# Working with external source control systems

One reason to export recipes from Workato is to enable storage in a centralized version control system. This is a standard practice at many companies that do development; but whether you do this or not may depend on whether you have staff who normally do software development work on Workato recipes, or whether you have less technical staff doing that task who aren’t accustomed to using source control for their work.

The following discussion assumes that your version control system is “git,” although the same general principles could be used with other systems.

In general, Workato recommends that you use external version control primarily for maintaining a set of snapshots of the code and as a staging area for teams to deliver and pick up code. That still has some value, because git will have a coherent history spanning the different Workato environments and everyone with a git account can see that. It also ensures that recipes can be backed up securely in the git repository.

However, it isn’t recommended that you make changes to the recipe files while they reside outside of Workato in an external source control system. That could be risky because you don’t have the checking and validation Workato will do when changes are made in the Workato environment. Also, changes made in this way will not show in the version history visible in Workato.

# Contents

# Workato project to GitHub repository mapping

Workato packages can be mapped directly to a Git repository.

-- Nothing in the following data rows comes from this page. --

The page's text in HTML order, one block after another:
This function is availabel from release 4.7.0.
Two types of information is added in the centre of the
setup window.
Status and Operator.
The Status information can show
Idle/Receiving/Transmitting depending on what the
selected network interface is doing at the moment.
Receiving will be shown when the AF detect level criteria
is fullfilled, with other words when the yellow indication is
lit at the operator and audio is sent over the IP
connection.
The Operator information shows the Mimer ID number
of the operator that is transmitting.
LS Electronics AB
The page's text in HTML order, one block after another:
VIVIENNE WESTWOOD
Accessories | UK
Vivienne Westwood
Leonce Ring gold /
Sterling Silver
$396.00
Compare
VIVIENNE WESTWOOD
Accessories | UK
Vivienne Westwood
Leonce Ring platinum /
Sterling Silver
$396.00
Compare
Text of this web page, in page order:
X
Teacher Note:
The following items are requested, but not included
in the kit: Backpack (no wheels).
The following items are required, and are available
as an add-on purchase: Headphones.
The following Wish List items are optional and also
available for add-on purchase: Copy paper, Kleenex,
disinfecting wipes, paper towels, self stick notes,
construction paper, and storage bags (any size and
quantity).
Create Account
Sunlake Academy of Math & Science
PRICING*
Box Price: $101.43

A single account can have multiple projects and each project is bundled using a package.

In the example below, the Acme Workato team contains three projects and they map onto three repositories in Acme’s GitHub account.

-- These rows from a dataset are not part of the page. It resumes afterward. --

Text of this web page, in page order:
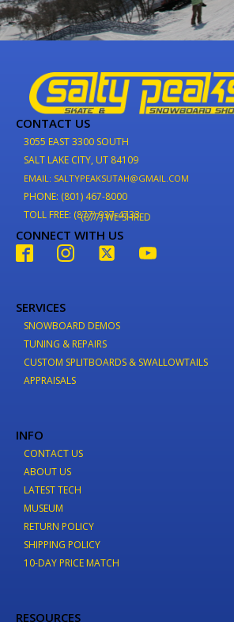
CONTACT US
3055 EAST 3300 SOUTH
SALT LAKE CITY, UT 84109
EMAIL: SALTYPEAKSUTAH@GMAIL.COM
PHONE: (801) 467-8000
TOLL FREE: (877) 937-4733
(877) WE-SHRED
CONNECT WITH US
SERVICES
SNOWBOARD DEMOS
TUNING & REPAIRS
CUSTOM SPLITBOARDS & SWALLOWTAILS
APPRAISALS
INFO
CONTACT US
ABOUT US
LATEST TECH
MUSEUM
RETURN POLICY
SHIPPING POLICY
10-DAY PRICE MATCH
RESOURCES
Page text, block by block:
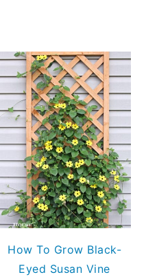
How To Grow Black-
Eyed Susan Vine
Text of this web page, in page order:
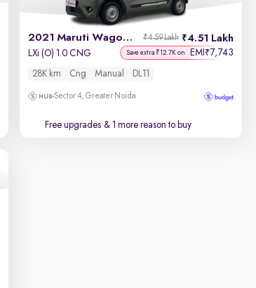
2021 Maruti Wagon R 4.51 Lakh
₹4.59 Lakh
LXi (O) 1.0 CNG Save extra ₹12.7K on EMI ₹7,743
28K km Cng Manual DL11
Sector 4, Greater Noida
Free upgrades & 1 more reason to buy
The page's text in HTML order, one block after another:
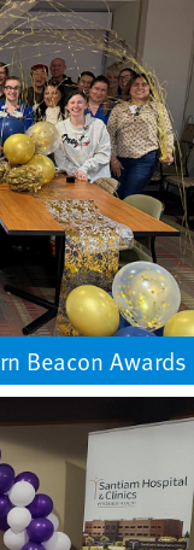
Beacon Awards
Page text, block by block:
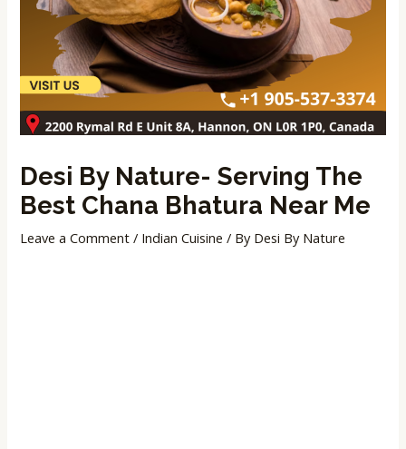
Desi By Nature- Serving The
Best Chana Bhatura Near Me
Leave a Comment / Indian Cuisine / By Desi By Nature
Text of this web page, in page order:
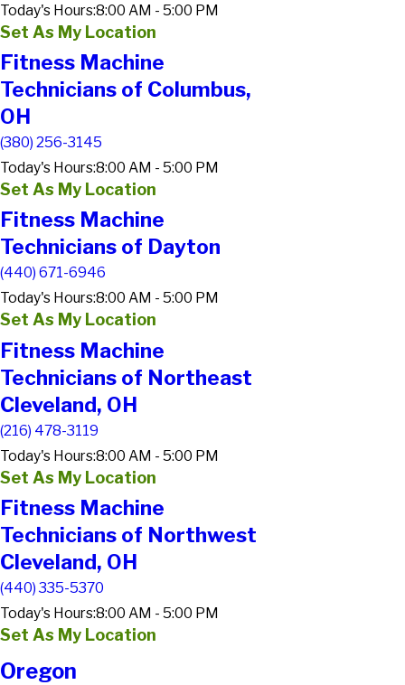
Today's Hours:8:00 AM - 5:00 PM
Set As My Location
Fitness Machine
Technicians of Columbus,
OH
(380) 256-3145
Today's Hours:8:00 AM - 5:00 PM
Set As My Location
Fitness Machine
Technicians of Dayton
(440) 671-6946
Today's Hours:8:00 AM - 5:00 PM
Set As My Location
Fitness Machine
Technicians of Northeast
Cleveland, OH
(216) 478-3119
Today's Hours:8:00 AM - 5:00 PM
Set As My Location
Fitness Machine
Technicians of Northwest
Cleveland, OH
(440) 335-5370
Today's Hours:8:00 AM - 5:00 PM
Set As My Location
Oregon
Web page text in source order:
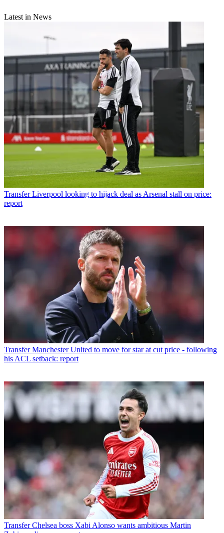
Latest in News
Transfer Liverpool looking to hijack deal as Arsenal stall on price:
report
Transfer Manchester United to move for star at cut price - following
his ACL setback: report
Transfer Chelsea boss Xabi Alonso wants ambitious Martin
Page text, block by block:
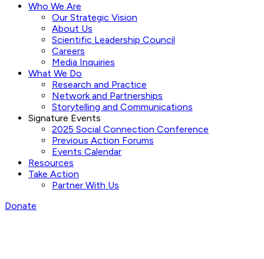
Who We Are
Our Strategic Vision
About Us
Scientific Leadership Council
Careers
Media Inquiries
What We Do
Research and Practice
Network and Partnerships
Storytelling and Communications
Signature Events
2025 Social Connection Conference
Previous Action Forums
Events Calendar
Resources
Take Action
Partner With Us
Donate
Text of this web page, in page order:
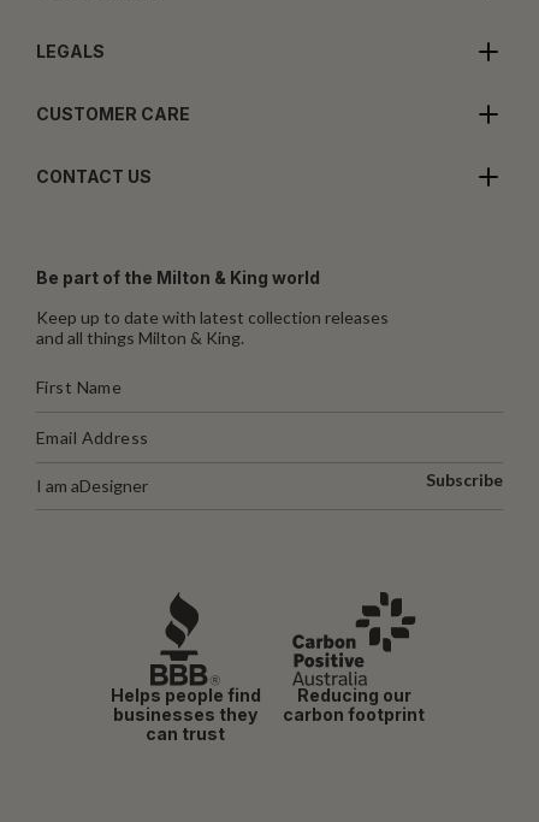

Github workato packages Mapping Workato packages to GitHub repos

# Pull requests (PRs)

# Creation

Each new feature development starts in the Workato development account. After feature completion, the recipe developer should build a package based on the latest version of the recipes. The package should be extracted to the local Git repository directory for the project and unzipped. Then the changes should be committed to a feature branch, and pushed to a central GitHub repository.

Create PR Commit latest package to existing GitHub repo

Once the feature branch exists in Github, the developer can submit a pull request (PR) for review.

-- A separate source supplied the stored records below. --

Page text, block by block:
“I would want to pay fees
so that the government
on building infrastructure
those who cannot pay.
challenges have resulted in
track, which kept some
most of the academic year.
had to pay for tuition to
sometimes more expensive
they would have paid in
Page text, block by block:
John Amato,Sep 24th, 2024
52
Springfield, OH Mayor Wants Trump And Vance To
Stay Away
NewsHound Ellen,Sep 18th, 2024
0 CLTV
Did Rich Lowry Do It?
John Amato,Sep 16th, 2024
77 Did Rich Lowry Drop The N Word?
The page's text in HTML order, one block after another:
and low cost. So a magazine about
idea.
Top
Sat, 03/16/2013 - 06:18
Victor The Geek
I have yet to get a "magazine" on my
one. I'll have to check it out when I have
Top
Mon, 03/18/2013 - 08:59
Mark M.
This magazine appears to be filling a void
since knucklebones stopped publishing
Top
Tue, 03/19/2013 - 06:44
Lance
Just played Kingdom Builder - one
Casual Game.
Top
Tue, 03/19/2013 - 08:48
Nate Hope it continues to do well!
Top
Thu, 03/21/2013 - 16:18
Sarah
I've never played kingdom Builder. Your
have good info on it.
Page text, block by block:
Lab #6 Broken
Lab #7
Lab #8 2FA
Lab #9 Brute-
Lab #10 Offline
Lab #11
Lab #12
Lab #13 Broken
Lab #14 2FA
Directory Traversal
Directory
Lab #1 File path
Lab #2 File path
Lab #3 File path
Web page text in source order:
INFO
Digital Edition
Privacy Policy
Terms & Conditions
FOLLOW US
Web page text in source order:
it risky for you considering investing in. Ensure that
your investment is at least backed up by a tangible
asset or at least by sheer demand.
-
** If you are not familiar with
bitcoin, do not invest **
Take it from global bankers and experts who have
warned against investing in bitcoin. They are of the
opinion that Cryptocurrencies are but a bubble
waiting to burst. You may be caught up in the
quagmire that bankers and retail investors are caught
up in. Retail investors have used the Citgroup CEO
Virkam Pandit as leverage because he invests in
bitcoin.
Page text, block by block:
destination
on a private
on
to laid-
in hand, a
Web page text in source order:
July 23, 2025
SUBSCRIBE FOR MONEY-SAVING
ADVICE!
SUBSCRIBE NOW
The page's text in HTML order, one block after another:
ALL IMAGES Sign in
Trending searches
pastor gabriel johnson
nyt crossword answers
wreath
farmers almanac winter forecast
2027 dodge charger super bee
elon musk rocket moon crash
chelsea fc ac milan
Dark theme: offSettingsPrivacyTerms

Created PR Create PR in GitHub

# Review

One or more reviewers can examine the new code in Github and add comments. The developer should address the review comments and update the PR with the fixed code. As mentioned earlier, it is recommended that changes be made first in Workato, tested, then re-exported.

Review PR Viewing recipe changes (against previous version) in GitHub

# Merge and promotion across environments

Once all PR comments are resolved, the feature branch can be merged into a master branch. At this point, the code for recipes and other artifacts can be imported into a different Workato account corresponding to the next lifecycle stage. This can be done either by export followed by import directly on Workato's UI or by a script that zips the Github code back into a Workato package which will be used for import.